'''
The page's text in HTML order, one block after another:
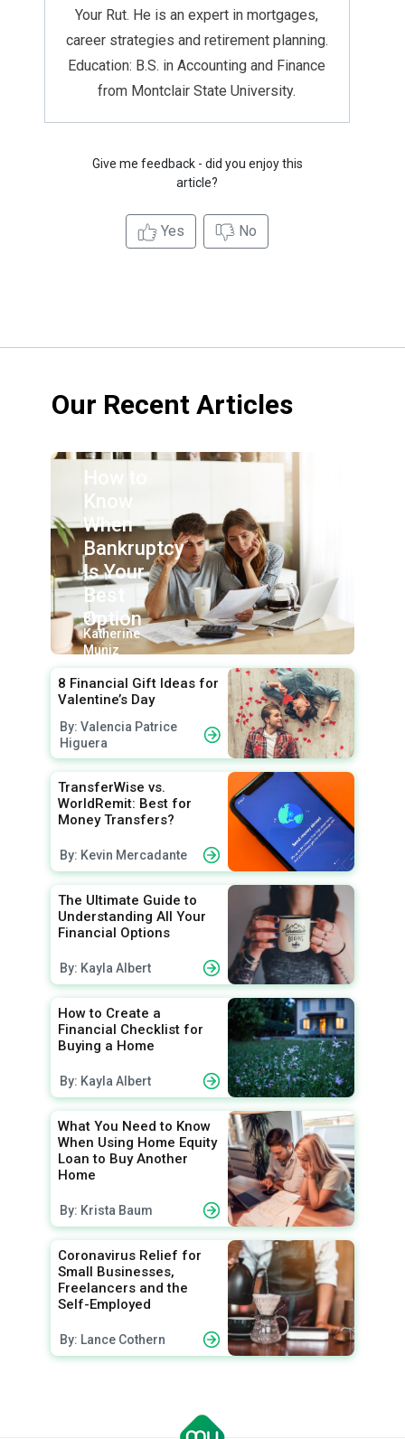
Your Rut. He is an expert in mortgages,
career strategies and retirement planning.
Education: B.S. in Accounting and Finance
from Montclair State University.
Give me feedback - did you enjoy this
article?
Yes No
Our Recent Articles
How to
Know
When
Bankruptcy
Is Your
Best
Option
By:
Katherine
Muniz
8 Financial Gift Ideas for
Valentine’s Day
By: Valencia Patrice
Higuera
TransferWise vs.
WorldRemit: Best for
Money Transfers?
By: Kevin Mercadante
The Ultimate Guide to
Understanding All Your
Financial Options
By: Kayla Albert
How to Create a
Financial Checklist for
Buying a Home
By: Kayla Albert
What You Need to Know
When Using Home Equity
Loan to Buy Another
Home
By: Krista Baum
Coronavirus Relief for
Small Businesses,
Freelancers and the
Self-Employed
By: Lance Cothern
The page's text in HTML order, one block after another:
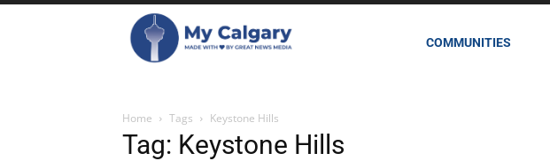
COMMUNITIES
Home Tags Keystone Hills
Tag: Keystone Hills
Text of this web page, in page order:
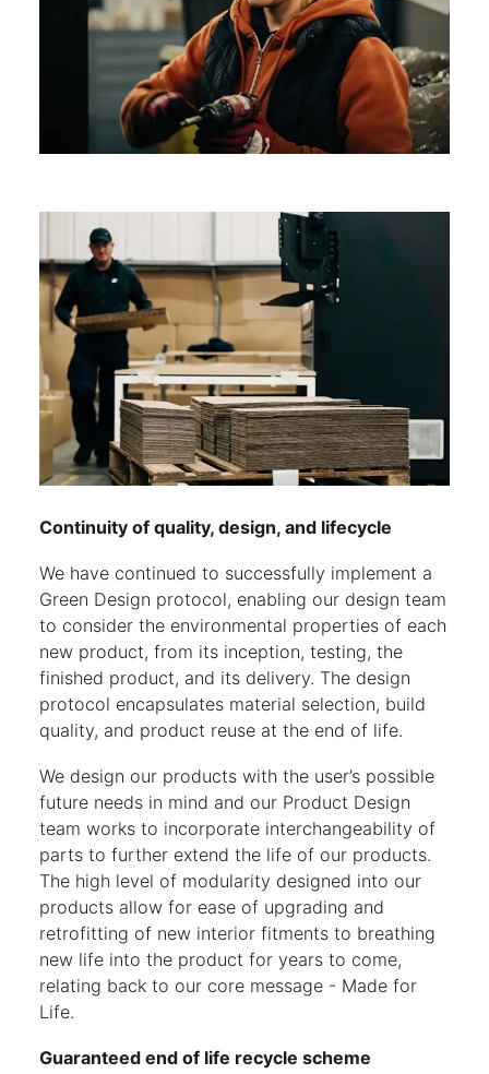
Continuity of quality, design, and lifecycle
We have continued to successfully implement a
Green Design protocol, enabling our design team
to consider the environmental properties of each
new product, from its inception, testing, the
finished product, and its delivery. The design
protocol encapsulates material selection, build
quality, and product reuse at the end of life.
We design our products with the user’s possible
future needs in mind and our Product Design
team works to incorporate interchangeability of
parts to further extend the life of our products.
The high level of modularity designed into our
products allow for ease of upgrading and
retrofitting of new interior fitments to breathing
new life into the product for years to come,
relating back to our core message - Made for
Life.
Guaranteed end of life recycle scheme
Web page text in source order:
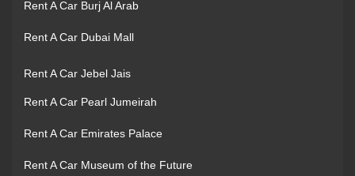
Rent A Car Burj Al Arab
Rent A Car Dubai Mall
Rent A Car Jebel Jais
Rent A Car Pearl Jumeirah
Rent A Car Emirates Palace
Rent A Car Museum of the Future
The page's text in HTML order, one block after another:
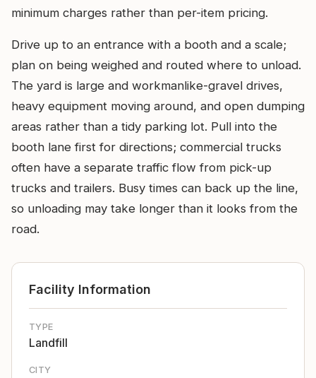
minimum charges rather than per-item pricing.
Drive up to an entrance with a booth and a scale;
plan on being weighed and routed where to unload.
The yard is large and workmanlike-gravel drives,
heavy equipment moving around, and open dumping
areas rather than a tidy parking lot. Pull into the
booth lane first for directions; commercial trucks
often have a separate traffic flow from pick-up
trucks and trailers. Busy times can back up the line,
so unloading may take longer than it looks from the
road.
Facility Information
TYPE
Landfill
CITY
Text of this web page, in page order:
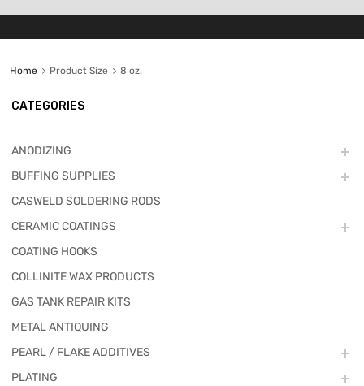
Home Product Size 8 oz.
CATEGORIES
ANODIZING
BUFFING SUPPLIES
CASWELD SOLDERING RODS
CERAMIC COATINGS
COATING HOOKS
COLLINITE WAX PRODUCTS
GAS TANK REPAIR KITS
METAL ANTIQUING
PEARL / FLAKE ADDITIVES
PLATING
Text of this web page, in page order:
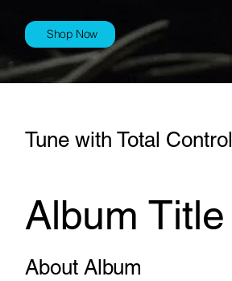
Shop Now
Tune with Total Control
Album Title
About Album
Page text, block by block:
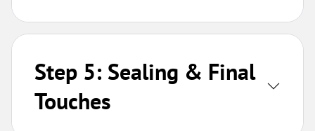
Step 5: Sealing & Final
Touches
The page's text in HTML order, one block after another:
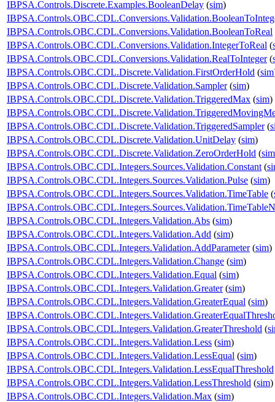
IBPSA.Controls.Discrete.Examples.BooleanDelay (sim)
IBPSA.Controls.OBC.CDL.Conversions.Validation.BooleanToReal
IBPSA.Controls.OBC.CDL.Conversions.Validation.IntegerToReal (
IBPSA.Controls.OBC.CDL.Conversions.Validation.RealToInteger(
IBPSA.Controls.OBC.CDL.Discrete.Validation.FirstOrderHold (sim
IBPSA.Controls.OBC.CDL.Discrete.Validation.Sampler(sim)
IBPSA.Controls.OBC.CDL.Discrete.Validation.TriggeredMax (sim)
IBPSA.Controls.OBC.CDL.Discrete.Validation.TriggeredSampler(
IBPSA.Controls.OBC.CDL.Discrete.Validation.UnitDelay (sim)
IBPSA.Controls.OBC.CDL.Discrete.Validation.ZeroOrderHold (sim
IBPSA.Controls.OBC.CDL.Integers.Sources.Validation.Constant (
IBPSA.Controls.OBC.CDL.Integers.Sources.Validation.Pulse (sim)
IBPSA.Controls.OBC.CDL.Integers.Sources.Validation.TimeTable (
IBPSA.Controls.OBC.CDL.Integers.Validation.Abs (sim)
IBPSA.Controls.OBC.CDL.Integers.Validation.Add (sim)
IBPSA.Controls.OBC.CDL.Integers.Validation.AddParameter(sim)
IBPSA.Controls.OBC.CDL.Integers.Validation.Change (sim)
IBPSA.Controls.OBC.CDL.Integers.Validation.Equal (sim)
IBPSA.Controls.OBC.CDL.Integers.Validation.Greater(sim)
IBPSA.Controls.OBC.CDL.Integers.Validation.GreaterEqual (sim)
IBPSA.Controls.OBC.CDL.Integers.Validation.GreaterThreshold (
IBPSA.Controls.OBC.CDL.Integers.Validation.Less (sim)
IBPSA.Controls.OBC.CDL.Integers.Validation.LessEqual (sim)
IBPSA.Controls.OBC.CDL.Integers.Validation.LessEqualThreshold
IBPSA.Controls.OBC.CDL.Integers.Validation.LessThreshold (sim)
IBPSA.Controls.OBC.CDL.Integers.Validation.Max (sim)
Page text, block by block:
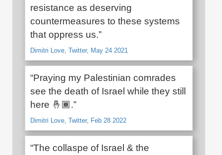
resistance as deserving
countermeasures to these systems
that oppress us.”
Dimitri Love, Twitter, May 24 2021
“Praying my Palestinian comrades
see the death of Israel while they still
here 🤞🏾.”
Dimitri Love, Twitter, Feb 28 2022
“The collaspe of Israel & the
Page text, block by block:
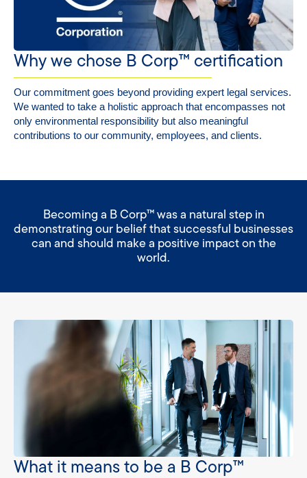
Why we chose B Corp™ certification
Our commitment goes beyond providing expert legal services.
We wanted to take a holistic approach that encompasses not
only environmental responsibility but also meaningful
contributions to our community, employees, and clients.
Becoming a B Corp™ was a natural step in
demonstrating our belief that successful businesses
can and should make a positive impact on the
world.
What it means to be a B Corp™
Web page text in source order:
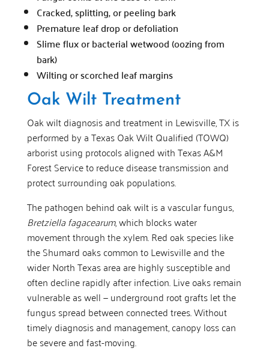
Cracked, splitting, or peeling bark
Premature leaf drop or defoliation
Slime flux or bacterial wetwood (oozing from
bark)
Wilting or scorched leaf margins
Oak Wilt Treatment
Oak wilt diagnosis and treatment in Lewisville, TX is
performed by a Texas Oak Wilt Qualified (TOWQ)
arborist using protocols aligned with Texas A&M
Forest Service to reduce disease transmission and
protect surrounding oak populations.
The pathogen behind oak wilt is a vascular fungus,
Bretziella fagacearum, which blocks water
movement through the xylem. Red oak species like
the Shumard oaks common to Lewisville and the
wider North Texas area are highly susceptible and
often decline rapidly after infection. Live oaks remain
vulnerable as well — underground root grafts let the
fungus spread between connected trees. Without
timely diagnosis and management, canopy loss can
be severe and fast-moving.
'''
WORK INSTRUCTIONS. Without any pictures, reproduce the lines from the first one in the material through the line that has "new product, from its inception, testing, the", exactly as they appear.

TASK SOLUTION.
The page's text in HTML order, one block after another:
Your Rut. He is an expert in mortgages,
career strategies and retirement planning.
Education: B.S. in Accounting and Finance
from Montclair State University.
Give me feedback - did you enjoy this
article?
Yes No
Our Recent Articles
How to
Know
When
Bankruptcy
Is Your
Best
Option
By:
Katherine
Muniz
8 Financial Gift Ideas for
Valentine’s Day
By: Valencia Patrice
Higuera
TransferWise vs.
WorldRemit: Best for
Money Transfers?
By: Kevin Mercadante
The Ultimate Guide to
Understanding All Your
Financial Options
By: Kayla Albert
How to Create a
Financial Checklist for
Buying a Home
By: Kayla Albert
What You Need to Know
When Using Home Equity
Loan to Buy Another
Home
By: Krista Baum
Coronavirus Relief for
Small Businesses,
Freelancers and the
Self-Employed
By: Lance Cothern
The page's text in HTML order, one block after another:
COMMUNITIES
Home Tags Keystone Hills
Tag: Keystone Hills
Text of this web page, in page order:
Continuity of quality, design, and lifecycle
We have continued to successfully implement a
Green Design protocol, enabling our design team
to consider the environmental properties of each
new product, from its inception, testing, the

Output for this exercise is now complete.